Use systems page size instead of a hard-coded constant for File I/O?

809d8f8
Opened by Felix Schütt at 2023-01-26 20:38:23

Hi, I have a question regarding the following constant that is used throughout the BufReader:

https://github.com/rust-lang/rust/blob/6ccfe68076abc78392ab9e1d81b5c1a2123af657/src/libstd/sys_common/io.rs#L10

Shouldn't this variable rather be the page size for the system (determined at runtime) instead of 8KB hard-coded (for better IO performance)? This avoids that the system accidentally splits memory between pages that should really be contiguous on one page. For example, if my page size was 16KB, the system could accidentally allocate the memory in an unfortunate way so that the 8KB from the BufReader are now split across two pages. If it used 16KB pages, the system could map it 1:1 to a memory page. Why is the BufReader size hard-coded to 8KB?

  1. What issues arise when the allocation is split across a page? What other libraries have a runtime-determined default buffer size?

    jemalloc will page align allocations that large, but I'm not sure about libc malloc.

    Steven Fackler at 2017-10-28 11:06:38

  2. There are better metrics by which to size buffers, such as the sizes of the various CPU cache levels. If you want to keep the buffer entirely in L1, then it should be no larger than half the size of the L1 cache. Zen, for example, has a per core L1 data cache of 32KiB, so the default buffer size of 8192 is fine, but some older architectures can have smaller CPU caches.

    I fail to see how straddling page boundaries is an issue, given CPU cache doesn't care about page boundaries. If it does straddle a page boundary, then the unused space before and after the allocation can still be used for more allocations, so you're not really wasting space.

    Peter Atashian at 2017-10-28 18:21:35

  3. Cache sizes and page table effects are not the only performance concerns. When buffering IO around OS primitives (files, sockets etc.) then syscall overhead tends to be more significant than cache misses. For example gnu cp uses 128KiB as minimum buffer size for this reason.

    the8472 at 2020-10-03 17:28:20

  4. For example gnu cp uses 128KiB as minimum buffer size for this reason.

    I think, 128 KiB is unsuitable for any OS without overcommit.

    AngelicosPhosphoros at 2021-12-20 21:21:43

  5. Rustup improved decompression performance by reading in with 8MB buffers.
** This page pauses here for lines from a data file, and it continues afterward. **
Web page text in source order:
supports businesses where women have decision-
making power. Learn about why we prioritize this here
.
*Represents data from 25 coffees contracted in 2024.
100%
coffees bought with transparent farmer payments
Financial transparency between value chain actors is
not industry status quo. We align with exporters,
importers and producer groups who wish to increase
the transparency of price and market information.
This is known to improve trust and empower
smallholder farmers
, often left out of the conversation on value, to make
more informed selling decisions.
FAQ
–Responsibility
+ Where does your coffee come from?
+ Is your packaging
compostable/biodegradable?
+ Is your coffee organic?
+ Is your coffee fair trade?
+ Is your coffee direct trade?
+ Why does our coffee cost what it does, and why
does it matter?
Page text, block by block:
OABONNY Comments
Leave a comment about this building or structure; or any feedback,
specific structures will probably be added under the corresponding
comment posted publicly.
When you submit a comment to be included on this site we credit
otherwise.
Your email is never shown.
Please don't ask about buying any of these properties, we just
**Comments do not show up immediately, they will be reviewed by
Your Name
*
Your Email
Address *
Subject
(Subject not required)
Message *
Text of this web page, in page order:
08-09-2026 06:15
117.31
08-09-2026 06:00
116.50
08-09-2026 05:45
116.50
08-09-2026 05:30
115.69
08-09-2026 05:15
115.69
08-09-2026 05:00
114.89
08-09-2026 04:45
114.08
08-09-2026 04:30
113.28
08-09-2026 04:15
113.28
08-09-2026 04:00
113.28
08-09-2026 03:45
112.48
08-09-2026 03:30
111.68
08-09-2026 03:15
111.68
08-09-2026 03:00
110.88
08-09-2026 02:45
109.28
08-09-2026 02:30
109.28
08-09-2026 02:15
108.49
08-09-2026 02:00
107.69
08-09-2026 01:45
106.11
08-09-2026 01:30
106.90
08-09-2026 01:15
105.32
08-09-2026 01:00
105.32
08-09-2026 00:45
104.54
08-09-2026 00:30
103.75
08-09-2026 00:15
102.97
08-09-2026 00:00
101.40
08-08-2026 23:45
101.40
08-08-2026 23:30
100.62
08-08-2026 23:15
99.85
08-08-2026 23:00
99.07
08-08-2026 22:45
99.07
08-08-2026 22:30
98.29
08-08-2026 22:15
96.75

    The underlying devices - spinning disks, network file systems, and NVMe/SSD's have varying tradeoffs, but can for instance handle large amounts of simultaneously dispatched requests, giving a latency mitigation: rather than CPU -> bus, device, response, and back for each call, the OS will do: CPU -> request-splitting -> dispatch max-depth requests in a loop, then read one, dispatch one etc until the full set are completed. This lets the underlying device (network, disk, whatever, perform the requests concurrently without depending on readahead heuristics).

    Getting to full zero copy semantics is even better, and doing that will require page alignment.

    Robert Collins at 2022-05-08 08:55:53

  6. (I don't think this is a libs-api concern, since it doesn't impact how this functions observably, aside for performance)

    Thom Chiovoloni at 2023-01-26 20:38:23